Arbuscular Mycorrhizal Fungi in the Management of Nematodes in Protected Culture Conditions

Nematodes are called hidden or invisible enemies due to their small size and because, when their effect becomes evident, the population level of the pest is high. They not only weaken plants and decrease yields due to their direct action on the roots, but they also act in etiological complexes that involve fungi, bacteria and viruses [1]. Within the gall-forming nematodes, Meloidogyne incognita (Kofoidy White) Chitwood is the species most commonly found affecting plants, mainly in the tropics [2].

Different control alternatives aimed at reducing and/or eliminating nematode populations have traditionally been used.

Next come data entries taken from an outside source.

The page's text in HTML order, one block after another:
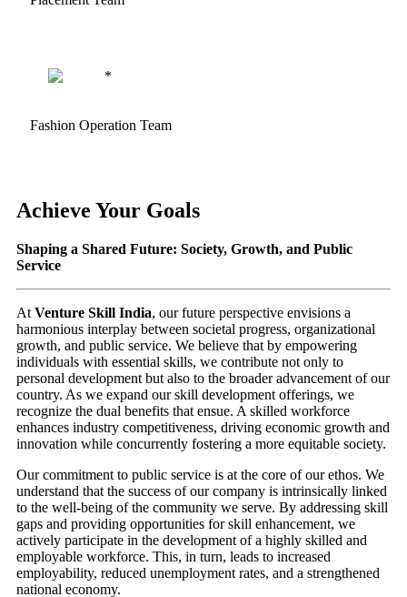
Fashion Operation Team
Achieve Your Goals
Shaping a Shared Future: Society, Growth, and Public
Service
At Venture Skill India, our future perspective envisions a
harmonious interplay between societal progress, organizational
growth, and public service. We believe that by empowering
individuals with essential skills, we contribute not only to
personal development but also to the broader advancement of our
country. As we expand our skill development offerings, we
recognize the dual benefits that ensue. A skilled workforce
enhances industry competitiveness, driving economic growth and
innovation while concurrently fostering a more equitable society.
Our commitment to public service is at the core of our ethos. We
understand that the success of our company is intrinsically linked
to the well-being of the community we serve. By addressing skill
gaps and providing opportunities for skill enhancement, we
actively participate in the development of a highly skilled and
employable workforce. This, in turn, leads to increased
employability, reduced unemployment rates, and a strengthened
national economy.
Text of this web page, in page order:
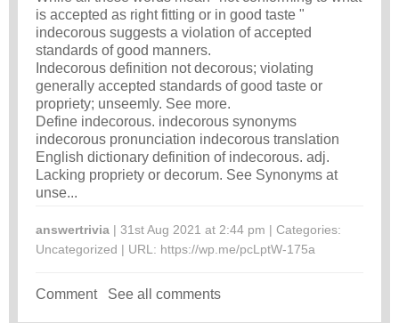
is accepted as right fitting or in good taste "
indecorous suggests a violation of accepted
standards of good manners.
Indecorous definition not decorous; violating
generally accepted standards of good taste or
propriety; unseemly. See more.
Define indecorous. indecorous synonyms
indecorous pronunciation indecorous translation
English dictionary definition of indecorous. adj.
Lacking propriety or decorum. See Synonyms at
unse...
answertrivia | 31st Aug 2021 at 2:44 pm | Categories:
Uncategorized | URL: https://wp.me/pcLptW-175a
Comment See all comments
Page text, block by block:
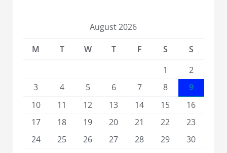
August 2026
M
T W T F S
S
1
2
3
4 5 6 7 8
9
10
11 12 13 14 15
16
17
18 19 20 21 22
23
24
25 26 27 28 29
30
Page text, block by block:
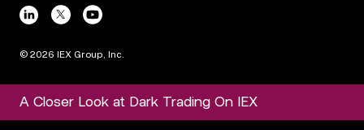
© 2026 IEX Group, Inc.
A Closer Look at Dark Trading On IEX
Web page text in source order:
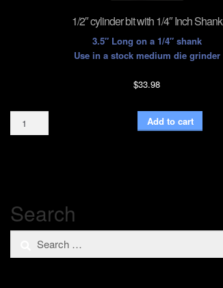
1/2″ cylinder bit with 1/4″ Inch Shank
3.5″ Long on a 1/4″ shank
Use in a stock medium die grinder
$33.98
1/2"
cylinder
Shank
quantity
Add to cart
Search
Search
for:
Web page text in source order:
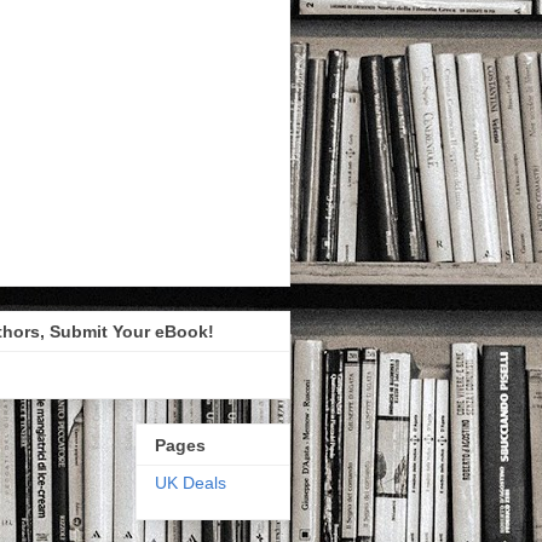
Submit Your eBook!
Pages
UK Deals
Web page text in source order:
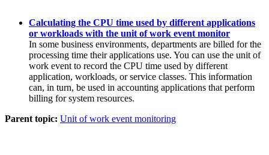
Calculating the CPU time used by different applications
or workloads with the unit of work event monitor
In some business environments, departments are billed for the
processing time their applications use. You can use the unit of
work event to record the CPU time used by different
application, workloads, or service classes. This information
can, in turn, be used in accounting applications that perform
billing for system resources.
Parent topic: Unit of work event monitoring
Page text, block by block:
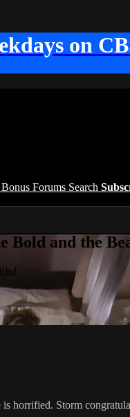
on
Bonus Forums Search
Bold and the
horrified. Storm
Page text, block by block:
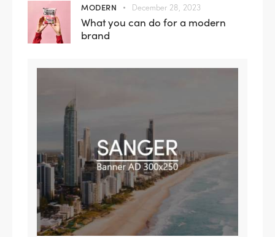
MODERN December 28, 2023
What you can do for a modern
brand
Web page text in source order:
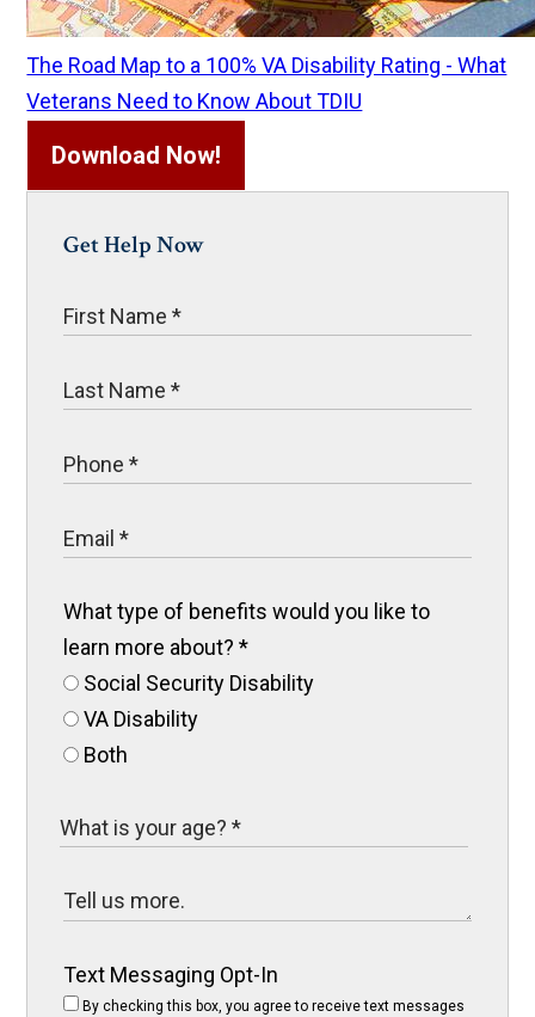
The Road Map to a 100% VA Disability Rating - What
Veterans Need to Know About TDIU
Download Now!
Get Help Now
What type of benefits would you like to
learn more about?*
Social Security Disability
VA Disability
Both
Text Messaging Opt-In
By checking this box, you agree to receive text messages
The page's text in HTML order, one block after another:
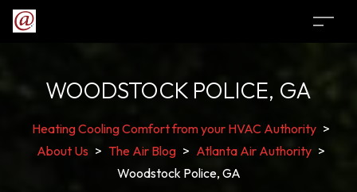
WOODSTOCK POLICE, GA
Heating Cooling Comfort from your HVAC Authority >
About Us > The Air Blog > Atlanta Air Authority >
Woodstock Police, GA
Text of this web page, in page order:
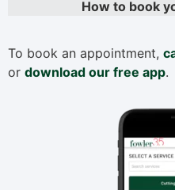
How to book
To book an appointment,
or download our free app.
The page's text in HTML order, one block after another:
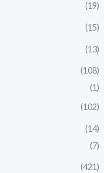
(19)
(15)
(13)
(108)
(1)
(102)
(14)
(7)
(421)

For many years, a wide range of chemical nematicides have been used to control them, many of which are biocides with a negative impact on beneficial organisms present in the soil. Likewise, the harmful impact that these cause to human health and the environment in general, limit their use worldwide [3]. It is necessary to work on the search for new management alternatives that are effective and environmentally safe. In this sense, the use of biological control agents is of great importance, which show, with increasing force, their potentialities [4].

In recent decades, special importance has been given to mycorrhizal fungi, particularly the Arbuscular Mycorrhiza (AMF), based on the beneficial effects that these myco-symbionts provide to their hosts; Therefore, the management of these endophytes has potential use in the different plant propagation processes. Although it can be applied in the field, with various restrictions, the main application of these fungi is in those systems that require a nursery phase before they are released into the field. The management or establishment of the biotechnology represented by the arbuscular mycorrhizal fungi must be carried out in the first phases of the growth and/or establishment of the plants, so that they receive the greatest benefit prior to their commercial exploitation in orchards [5].

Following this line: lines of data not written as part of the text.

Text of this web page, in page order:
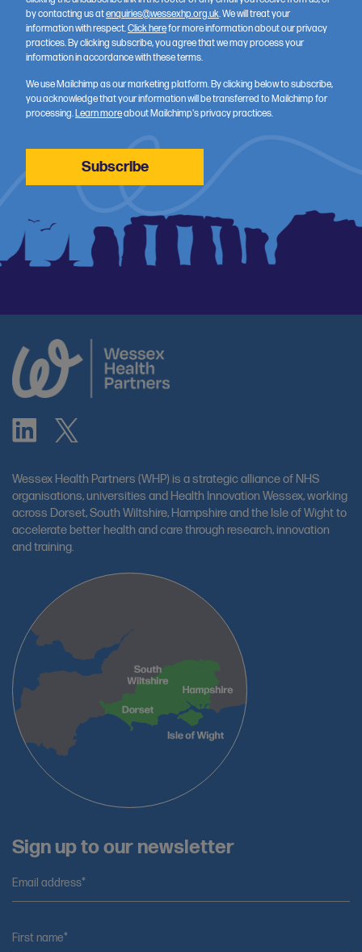
Wessex Health Partners (WHP) is a strategic alliance of NHS
organisations, universities and Health Innovation Wessex, working
across Dorset, South Wiltshire, Hampshire and the Isle of Wight to
accelerate better health and care through research, innovation
and training.
Sign up to our newsletter
Email address*
First name*
by contacting us atenquiries@wessexhp.org.uk. We will treat your
information with respect.Click herefor more information about our privacy
practices. By clicking subscribe, you agree that we may process your
information in accordance with these terms.
We use Mailchimp as our marketing platform. By clicking below to subscribe,
you acknowledge that your information will be transferred to Mailchimp for
processing.Learn moreabout Mailchimp's privacy practices.
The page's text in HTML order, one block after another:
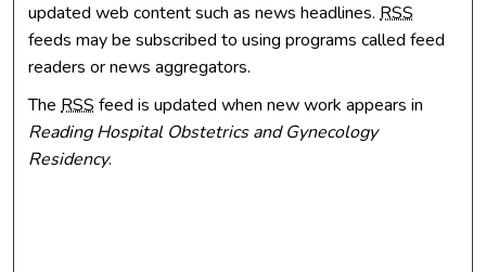
updated web content such as news headlines.RSS
feeds may be subscribed to using programs called feed
readers or news aggregators.
TheRSS feed is updated when new work appears in
Reading Hospital Obstetrics and Gynecology
Residency.
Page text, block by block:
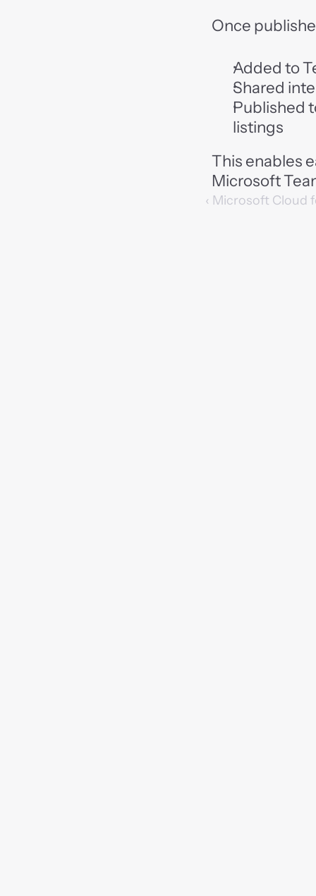
Once
Added to
Shared
Published
listings
This enables
Microsoft
‹ Microsoft Cloud
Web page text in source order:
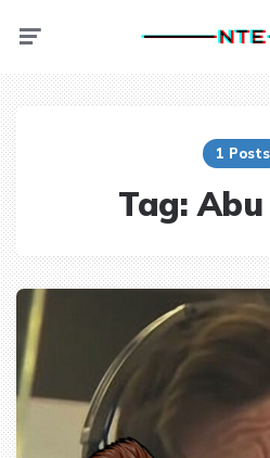
1 Posts
Tag:
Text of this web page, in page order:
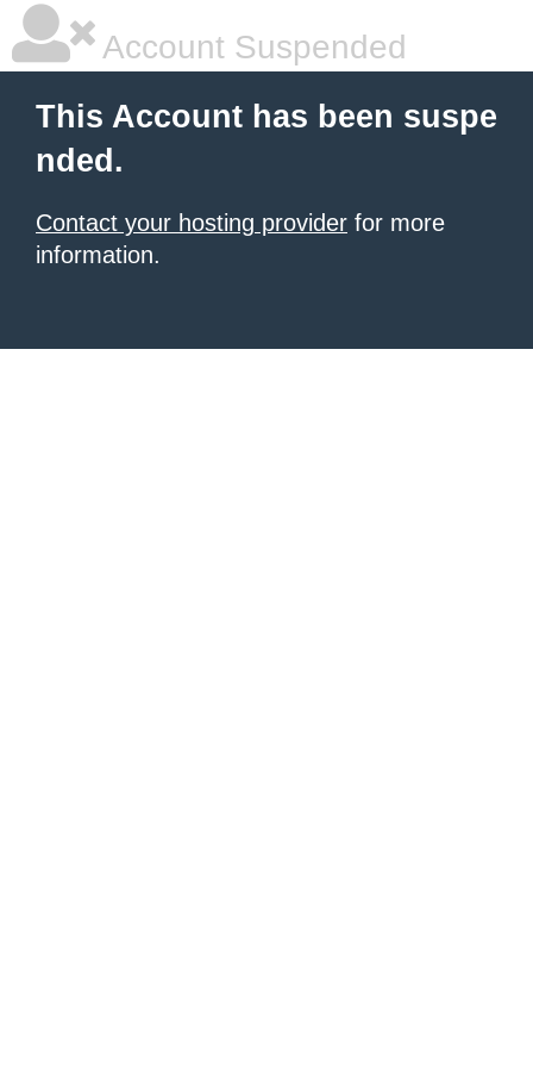
Account Suspended
This Account has been suspe
nded.
Contact your hosting provider for more
information.
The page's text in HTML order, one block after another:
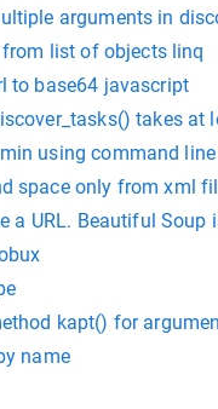
arguments in
list of objects linq
to base64 javascript
given
takes at
using command
space only from xml
in c++
a URL. Beautiful Soup
plot in python
kapt() for
is not applicable for
name
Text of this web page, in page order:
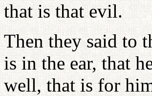
that is that evil.
Then they said to
is in the ear, that
well, that is for
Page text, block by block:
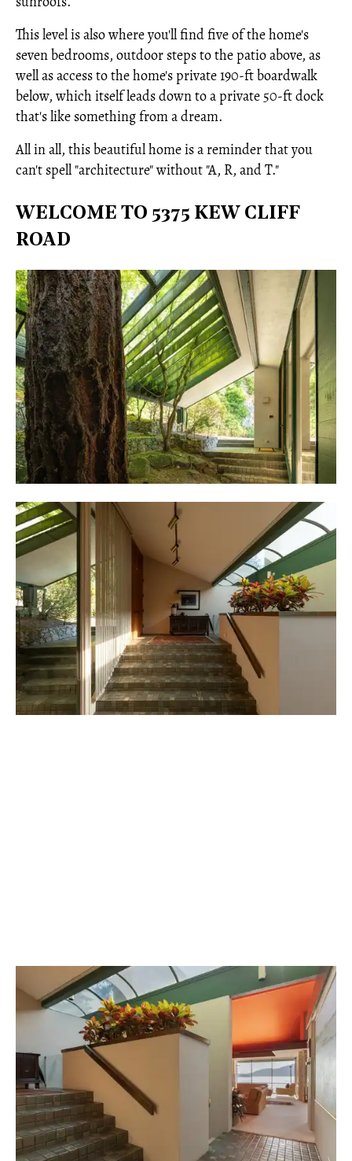
This level is also where you'll find five of the home's
seven bedrooms, outdoor steps to the patio above, as
well as access to the home's private 190-ft boardwalk
below, which itself leads down to a private 50-ft dock
that's like something from a dream.
All in all, this beautiful home is a reminder that you
can't spell "architecture" without "A, R, and T."
WELCOME TO 5375 KEW CLIFF
ROAD
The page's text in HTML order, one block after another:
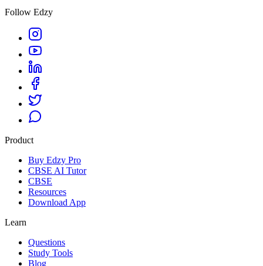
Follow Edzy
Product
Buy Edzy Pro
CBSE AI Tutor
CBSE
Resources
Download App
Learn
Questions
Study Tools
Blog

Arbuscular Mycorrhizal Fungi (AMF) colonize the cortical tissue of terrestrial plants and among the benefits they provide to the host, reducing susceptibility or improving host vigor against root pathogens is one of the most important. Most of the studies that cover these interactions evaluate the growth of the host, the pathogen, mycorrhizal colonization, incidence, and severity of the disease, among others. However, this interaction depends on the type of root pathogen. It seems that AMF have a negative effect on the growth of the pathogen. Most fungal pathogens have a higher infection rate than AMF, which is why, as the pathogen establishes itself in the plant before the symbiont, it does not allow the latter to develop the beneficial functions that it grants to the host. However, sometimes root pathogens and AMF occupy adjacent sites in the roots, with no apparent effect on each other [6]. There are several studies on the effects of AMF on plants attacked by nematodes, however, in most of them a decrease in the severity of the infestation is observed. Possibly due to the fact that plant parasitic nematodes are antagonistic, obligate biotrophs, like AMF.

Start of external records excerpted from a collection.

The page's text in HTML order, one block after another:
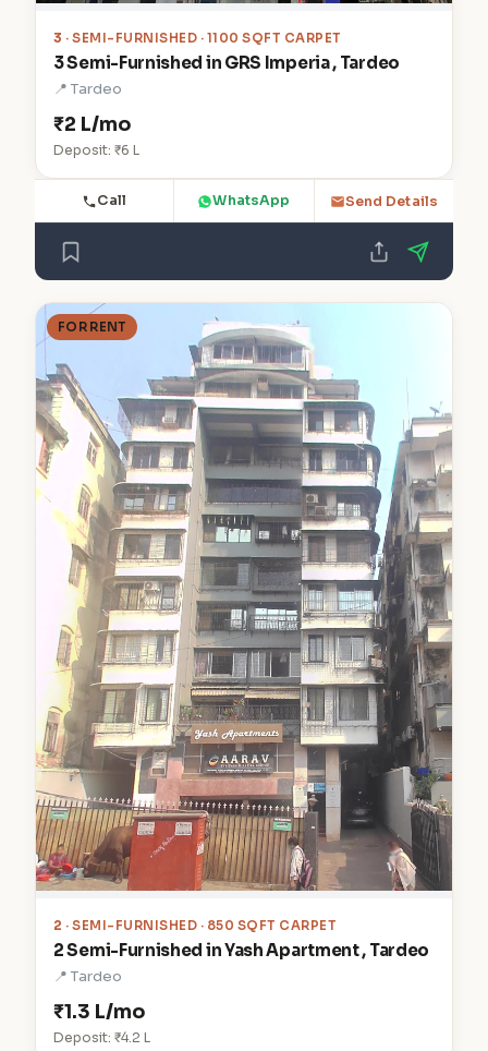
3 · SEMI-FURNISHED · 1100 SQFT CARPET
3 Semi-Furnished in GRS Imperia , Tardeo
📍 Tardeo
₹2 L/mo
Deposit: ₹6 L
Call WhatsApp Send Details
FOR RENT
2 · SEMI-FURNISHED · 850 SQFT CARPET
2 Semi-Furnished in Yash Apartment , Tardeo
📍 Tardeo
₹1.3 L/mo
Deposit: ₹4.2 L
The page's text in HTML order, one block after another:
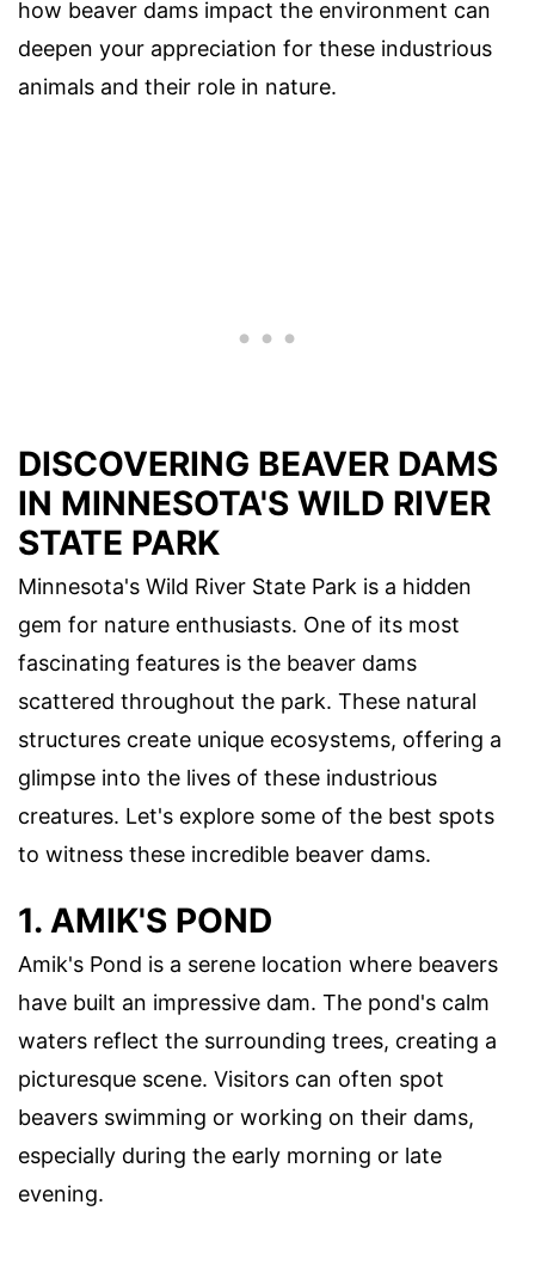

A wide range of plants with agronomic interest in our region (bananas, papaya, tomato, grapevine, avocado, pineapple, etc.) depend on mycorrhizae for optimal growth in soils at certain fertility levels. The effects of these microorganisms not only have consequences on development and nutrition but can also increase the natural resistance of plants in situations of biotic (pathogens) or abiotic imbalances (water or saline stress, etc.). In recent years, the incorporation of micropropagation techniques to plant production systems has increased the possibilities of using mycorrhizae, since it has been shown that the inoculation of micro seedlings with these fungi increases tolerance to stress derived from transplantation, also improving the development and nutritional level [7].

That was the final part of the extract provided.